Galanthamin: Bei Alzheimer-Demenz

Galanthaminhydrobromid ist ein codeinähnliches Phenanthrenalkaloid aus dem kaukasischen Schneeglöckchen (Galanthus worownii) und der Narzisse (Narcissus pseudonarcissus). Es wurde 1953 erstmals isoliert und ohne größere Wirksamkeits- und Verträglichkeitsstudien schon in den folgenden Jahren von bulgarischen und russischen Forschern klinisch eingesetzt. Insbesondere wurde Galanthamin zur postoperativen Aufhebung der durch Tubocurarin ausgelösten Muskelentspannung, bei Muskeldystrophie und bei Hirnverletzten angewendet. Der Wirkstoff stammte bis vor wenigen Jahren ausschließlich aus den natürlichen Quellen. Erst vor kurzem wurde eine Galanthaminsynthese in industriellem Maßstab entwickelt.
Alzheimer-Patienten wurden erstmals 1986 mit dem Alkaloid behandelt, als die Beteiligung cholinerger Mechanismen an Wahrnehmung, Gedächtnis und Lernen bekannt war und Frühsymptome der Alzheimer-Demenz mit einer herabgesetzten Cholin-Acetyltransferase-Aktivität in Zusammenhang gebracht worden waren.

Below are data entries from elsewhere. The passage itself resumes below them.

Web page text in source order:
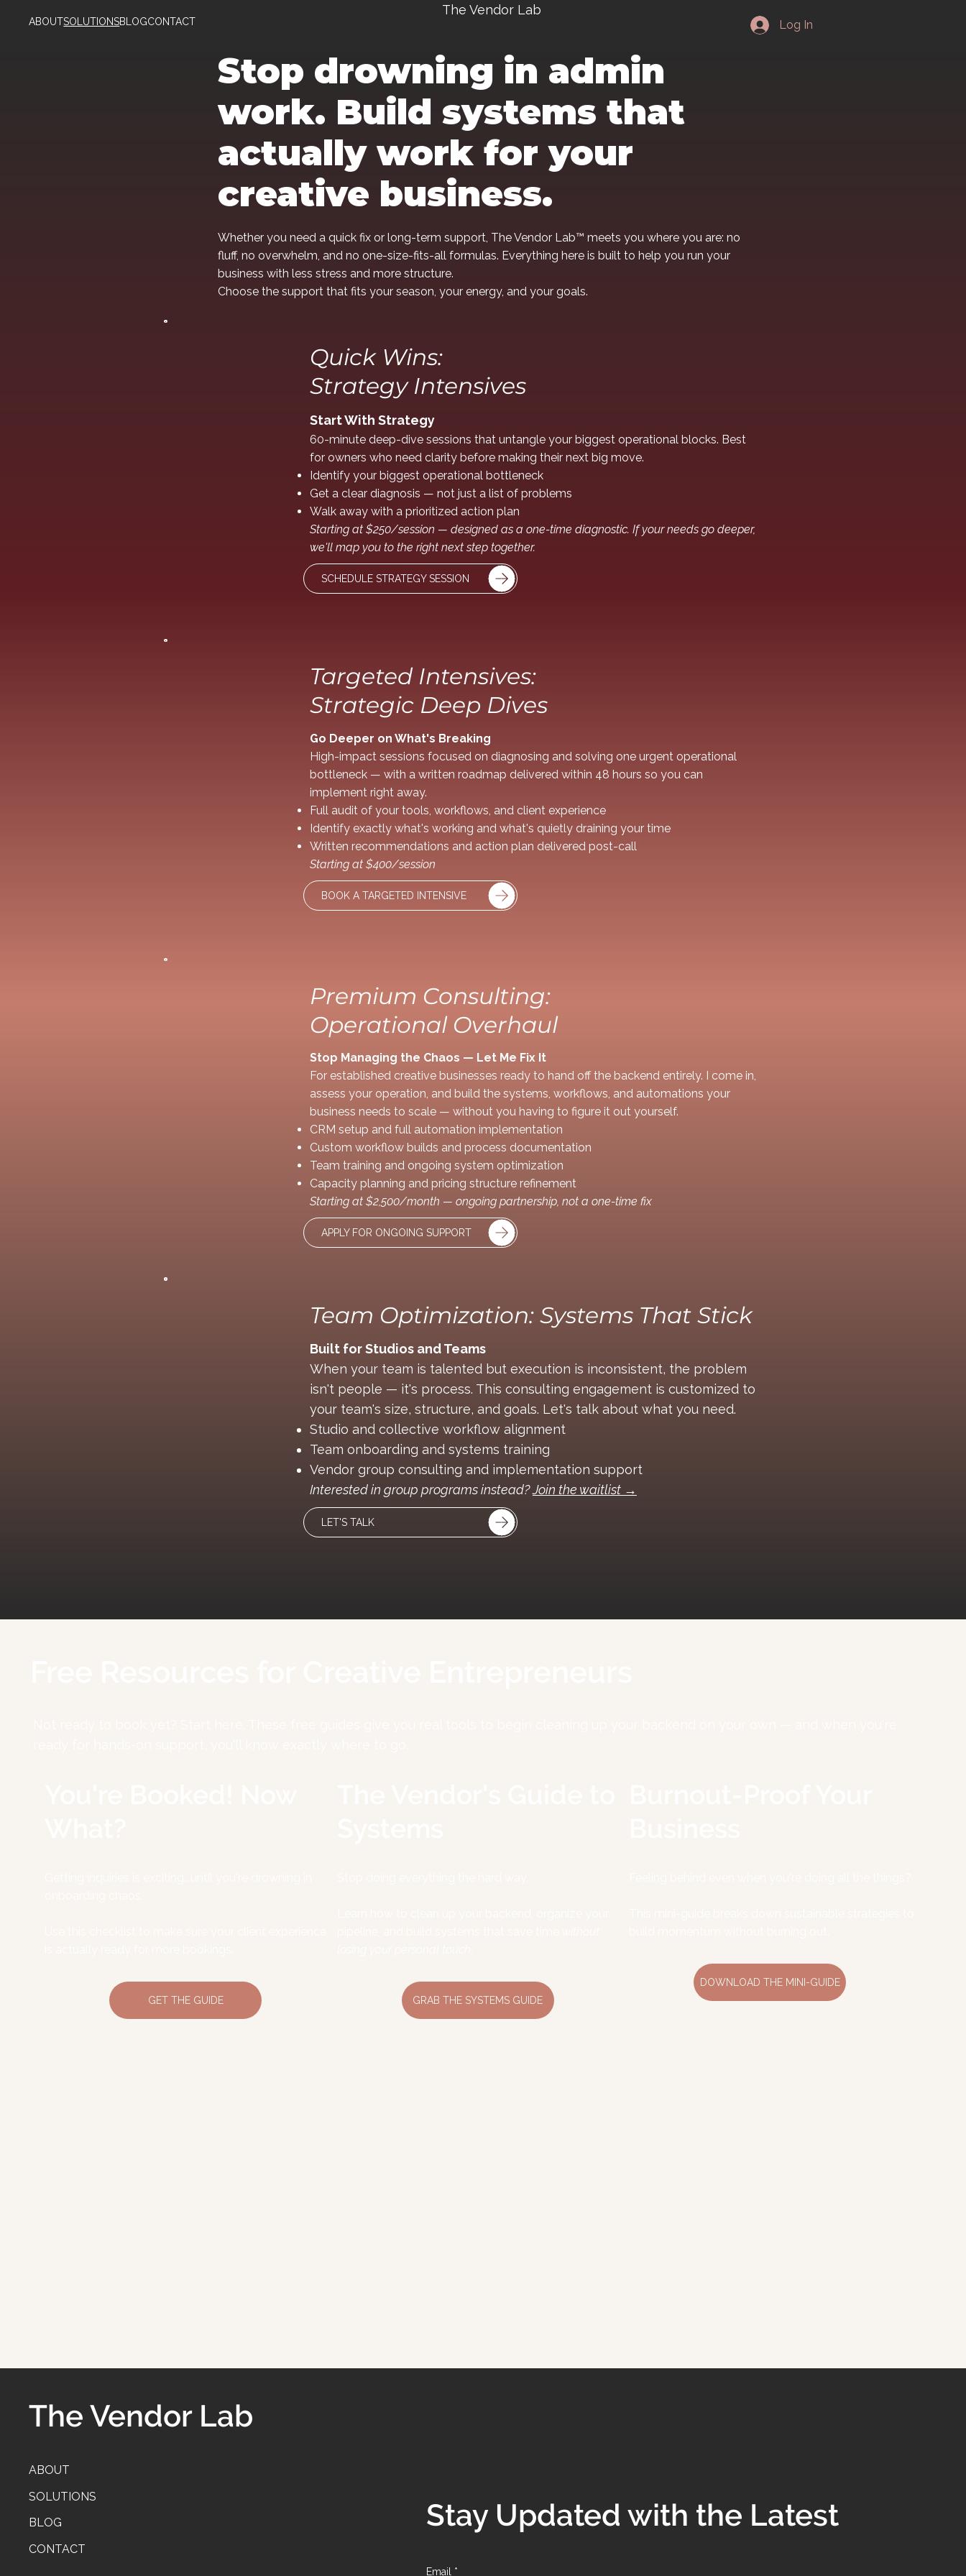
ABOUTSOLUTIONSBLOGCONTACT
The Vendor Lab
Log In
GET THE GUIDE GRAB THE SYSTEMS GUIDE
DOWNLOAD THE MINI-GUIDE
Stop drowning in admin
work. Build systems that
actually work for your
creative business.
Whether you need a quick fix or long-term support, The Vendor Lab™ meets you where you are: no
fluff, no overwhelm, and no one-size-fits-all formulas. Everything here is built to help you run your
business with less stress and more structure.
Choose the support that fits your season, your energy, and your goals.
Quick Wins:
Strategy Intensives
Start With Strategy
60-minute deep-dive sessions that untangle your biggest operational blocks. Best
for owners who need clarity before making their next big move.
Identify your biggest operational bottleneck
Get a clear diagnosis — not just a list of problems
Walk away with a prioritized action plan
Starting at $250/session — designed as a one-time diagnostic. If your needs go deeper,
we'll map you to the right next step together.
SCHEDULE STRATEGY SESSION
Targeted Intensives:
Strategic Deep Dives
Go Deeper on What's Breaking
High-impact sessions focused on diagnosing and solving one urgent operational
bottleneck — with a written roadmap delivered within 48 hours so you can
implement right away.
Full audit of your tools, workflows, and client experience
Identify exactly what's working and what's quietly draining your time
Written recommendations and action plan delivered post-call
Starting at $400/session
BOOK A TARGETED INTENSIVE
Premium Consulting:
Operational Overhaul
Stop Managing the Chaos — Let Me Fix It
For established creative businesses ready to hand off the backend entirely. I come in,
assess your operation, and build the systems, workflows, and automations your
business needs to scale — without you having to figure it out yourself.
CRM setup and full automation implementation
Custom workflow builds and process documentation
Team training and ongoing system optimization
Capacity planning and pricing structure refinement
Starting at $2,500/month — ongoing partnership, not a one-time fix
APPLY FOR ONGOING SUPPORT
Team Optimization: Systems That Stick
Built for Studios and Teams
When your team is talented but execution is inconsistent, the problem
isn't people — it's process. This consulting engagement is customized to
your team's size, structure, and goals. Let's talk about what you need.
Studio and collective workflow alignment
Team onboarding and systems training
Vendor group consulting and implementation support
Interested in group programs instead?Join the waitlist →
LET'S TALK
The Vendor Lab
ABOUT
SOLUTIONS
BLOG
CONTACT
Stay Updated with the Latest
Email *
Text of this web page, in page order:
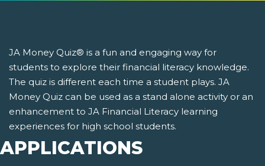
JA Money Quiz® is a fun and engaging way for
students to explore their financial literacy knowledge.
The quiz is different each time a student plays. JA
Money Quiz can be used as a stand alone activity or an
enhancement to JA Financial Literacy learning
experiences for high school students.
APPLICATIONS
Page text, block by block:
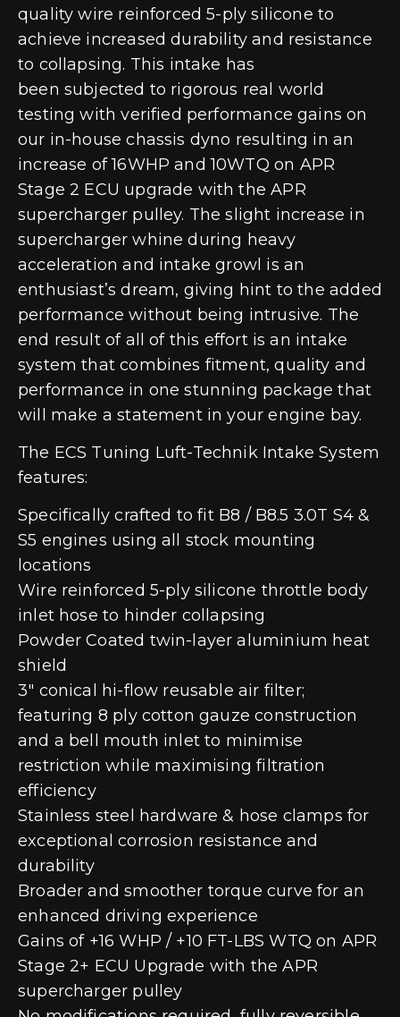
quality wire reinforced 5-ply silicone to
achieve increased durability and resistance
to collapsing. This intake has
been subjected to rigorous real world
testing with verified performance gains on
our in-house chassis dyno resulting in an
increase of 16WHP and 10WTQ on APR
Stage 2 ECU upgrade with the APR
supercharger pulley. The slight increase in
supercharger whine during heavy
acceleration and intake growl is an
enthusiast’s dream, giving hint to the added
performance without being intrusive. The
end result of all of this effort is an intake
system that combines fitment, quality and
performance in one stunning package that
will make a statement in your engine bay.
The ECS Tuning Luft-Technik Intake System
features:
Specifically crafted to fit B8 / B8.5 3.0T S4 &
S5 engines using all stock mounting
locations
Wire reinforced 5-ply silicone throttle body
inlet hose to hinder collapsing
Powder Coated twin-layer aluminium heat
shield
3″ conical hi-flow reusable air filter;
featuring 8 ply cotton gauze construction
and a bell mouth inlet to minimise
restriction while maximising filtration
efficiency
Stainless steel hardware & hose clamps for
exceptional corrosion resistance and
durability
Broader and smoother torque curve for an
enhanced driving experience
Gains of +16 WHP / +10 FT-LBS WTQ on APR
Stage 2+ ECU Upgrade with the APR
supercharger pulley
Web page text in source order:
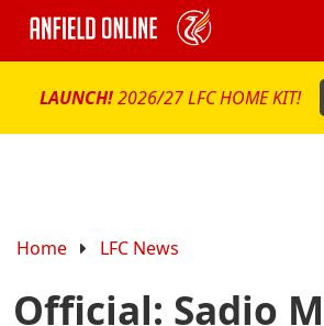
LAUNCH!2026/27 LFC HOME KIT!
Home LFC News
Official: Sadio
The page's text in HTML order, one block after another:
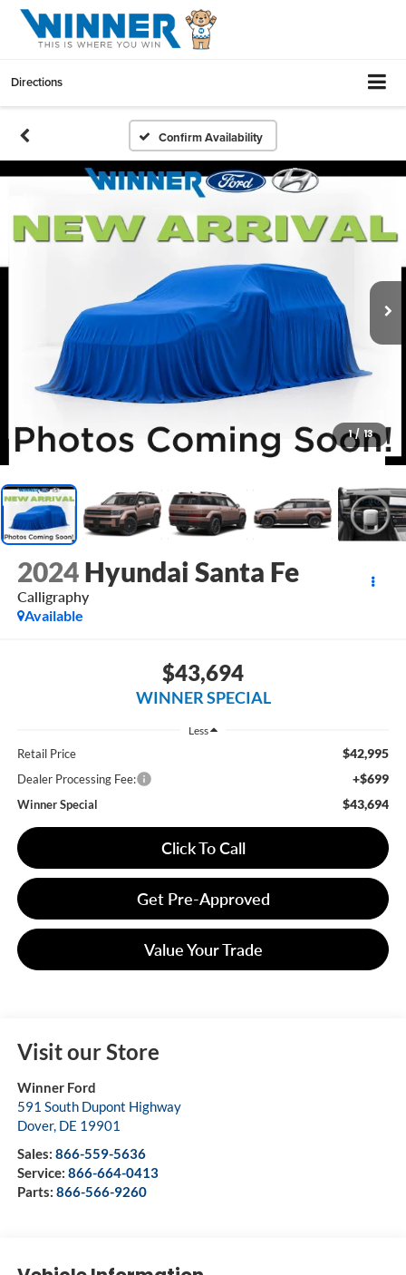
Directions
Confirm Availability
1 / 13
2024 Hyundai Santa Fe
Calligraphy
Available
$43,694
WINNER SPECIAL
Less
Retail Price $42,995
Dealer Processing Fee: +$699
Winner Special $43,694
Click To Call
Get Pre-Approved
Value Your Trade
Visit our Store
Winner Ford
591 South Dupont Highway
Dover, DE 19901
Sales: 866-559-5636
Service: 866-664-0413
Parts: 866-566-9260
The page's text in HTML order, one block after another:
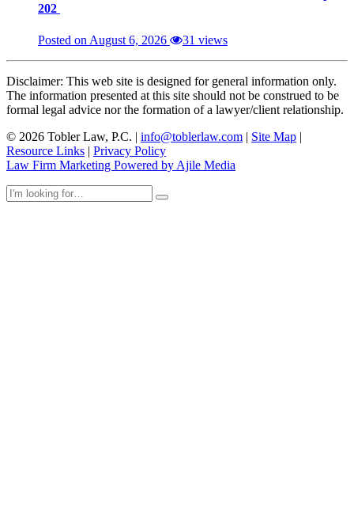
202
Posted on August 6, 2026 31 views
Disclaimer: This web site is designed for general information only.
The information presented at this site should not be construed to be
formal legal advice nor the formation of a lawyer/client relationship.
© 2026 Tobler Law, P.C. | info@toblerlaw.com | Site Map |
Resource Links | Privacy Policy
Law Firm Marketing Powered by Ajile Media
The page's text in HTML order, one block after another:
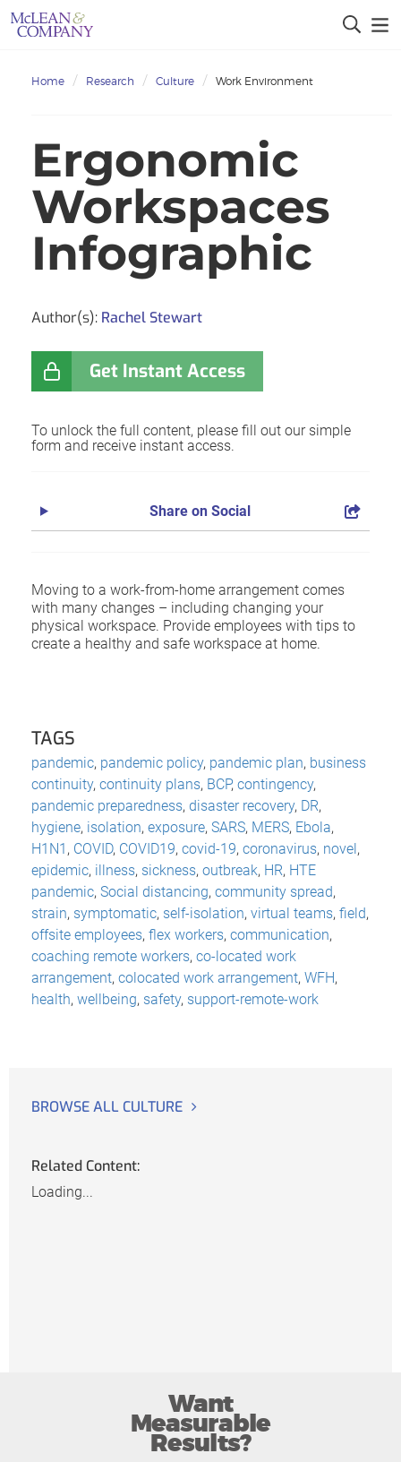
Home Research Culture Work Environment
Ergonomic
Workspaces
Infographic
Author(s): Rachel Stewart
Get Instant Access
To unlock the full content, please fill out our simple
form and receive instant access.
Share on Social
Moving to a work-from-home arrangement comes
with many changes – including changing your
physical workspace. Provide employees with tips to
create a healthy and safe workspace at home.
TAGS
pandemic, pandemic policy, pandemic plan, business
continuity, continuity plans, BCP, contingency,
pandemic preparedness, disaster recovery, DR,
hygiene, isolation, exposure, SARS, MERS, Ebola,
H1N1 , COVID, COVID19, covid-19, coronavirus, novel,
epidemic, illness, sickness, outbreak, HR, HTE
pandemic, Social distancing, community spread,
strain, symptomatic, self-isolation, virtual teams, field,
offsite employees, flex workers, communication,
coaching remote workers, co-located work
arrangement, colocated work arrangement, WFH,
health, wellbeing, safety, support-remote-work
BROWSE ALL CULTURE
Related Content:
Loading...
Want
Measurable
Results?
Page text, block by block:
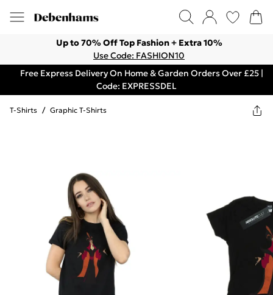
Up to 70% Off Top Fashion + Extra 10%
Use Code: FASHION10
Free Express Delivery On Home & Garden Orders Over £25 |
Code: EXPRESSDEL
T-Shirts / Graphic T-Shirts
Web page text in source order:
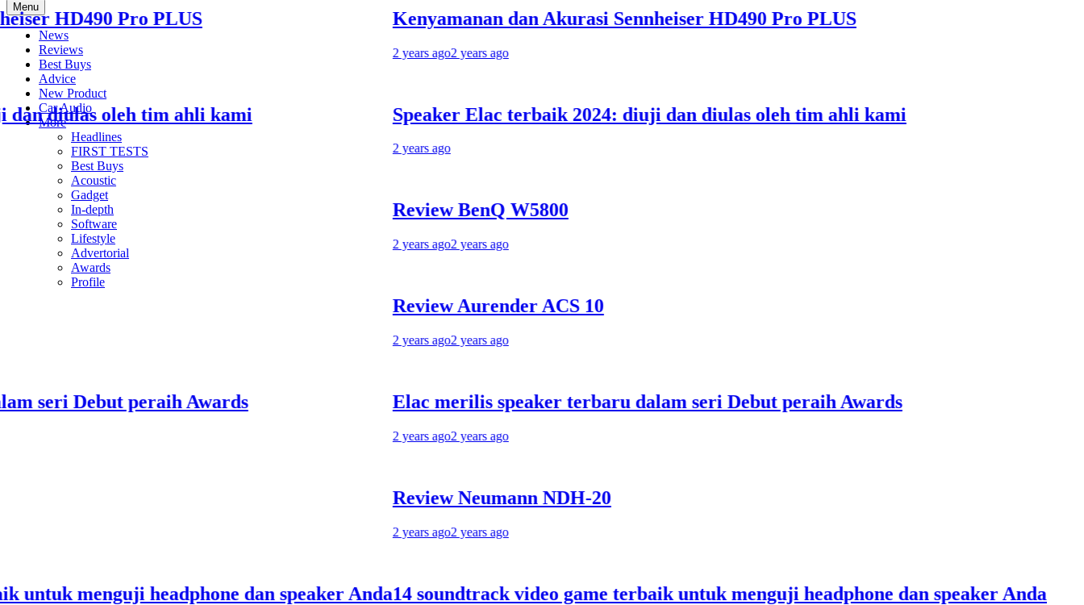
Menu
News
Reviews
Best Buys
Advice
New Product
Car Audio
More
Headlines
FIRST TESTS
Best Buys
Acoustic
Gadget
In-depth
Software
Lifestyle
Advertorial
Awards
Profile
HD490 Pro PLUS
oleh tim ahli kami
Debut peraih Awards
menguji headphone dan speaker Anda
Kenyamanan dan Akurasi Sennheiser HD490 Pro PLUS
2 years ago2 years ago
Speaker Elac terbaik 2024: diuji dan diulas oleh tim ahli kami
2 years ago
Review BenQ W5800
2 years ago2 years ago
Review Aurender ACS 10
2 years ago2 years ago
Elac merilis speaker terbaru dalam seri Debut peraih Awards
2 years ago2 years ago
Review Neumann NDH-20
2 years ago2 years ago
14 soundtrack video game terbaik untuk menguji headphone dan speaker Anda
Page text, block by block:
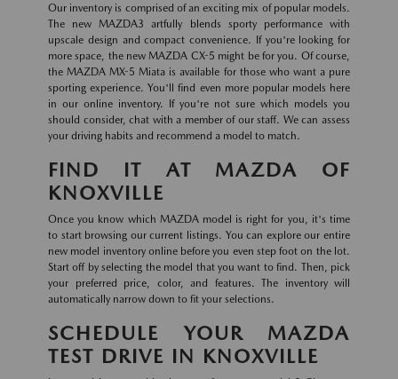
Our inventory is comprised of an exciting mix of popular models.
The new MAZDA3 artfully blends sporty performance with
upscale design and compact convenience. If you're looking for
more space, the new MAZDA CX-5 might be for you. Of course,
the MAZDA MX-5 Miata is available for those who want a pure
sporting experience. You'll find even more popular models here
in our online inventory. If you're not sure which models you
should consider, chat with a member of our staff. We can assess
your driving habits and recommend a model to match.
FIND IT AT MAZDA OF
KNOXVILLE
Once you know which MAZDA model is right for you, it's time
to start browsing our current listings. You can explore our entire
new model inventory online before you even step foot on the lot.
Start off by selecting the model that you want to find. Then, pick
your preferred price, color, and features. The inventory will
automatically narrow down to fit your selections.
SCHEDULE YOUR MAZDA
TEST DRIVE IN KNOXVILLE

Pharmakokinetische Untersuchungen mit Galanthamin ergaben:
• eine hohe orale Bioverfügbarkeit (Tabletten 85%, Lösung 100%),
• eine schnelle Resorption,
• keinen First-pass-Effekt,
• keine nennenswerte Plasmaproteinbindung,
• eine Halbwertszeit von 5,6 Stunden bei jungen Männern und von 8 Stunden bei Alzheimer-Patienten,
• eine Ausscheidung von etwa 50% mit dem Urin, davon 25% in Form von Metaboliten. Keiner der Metaboliten scheint nennenswert zur therapeutischen Wirkung beizutragen.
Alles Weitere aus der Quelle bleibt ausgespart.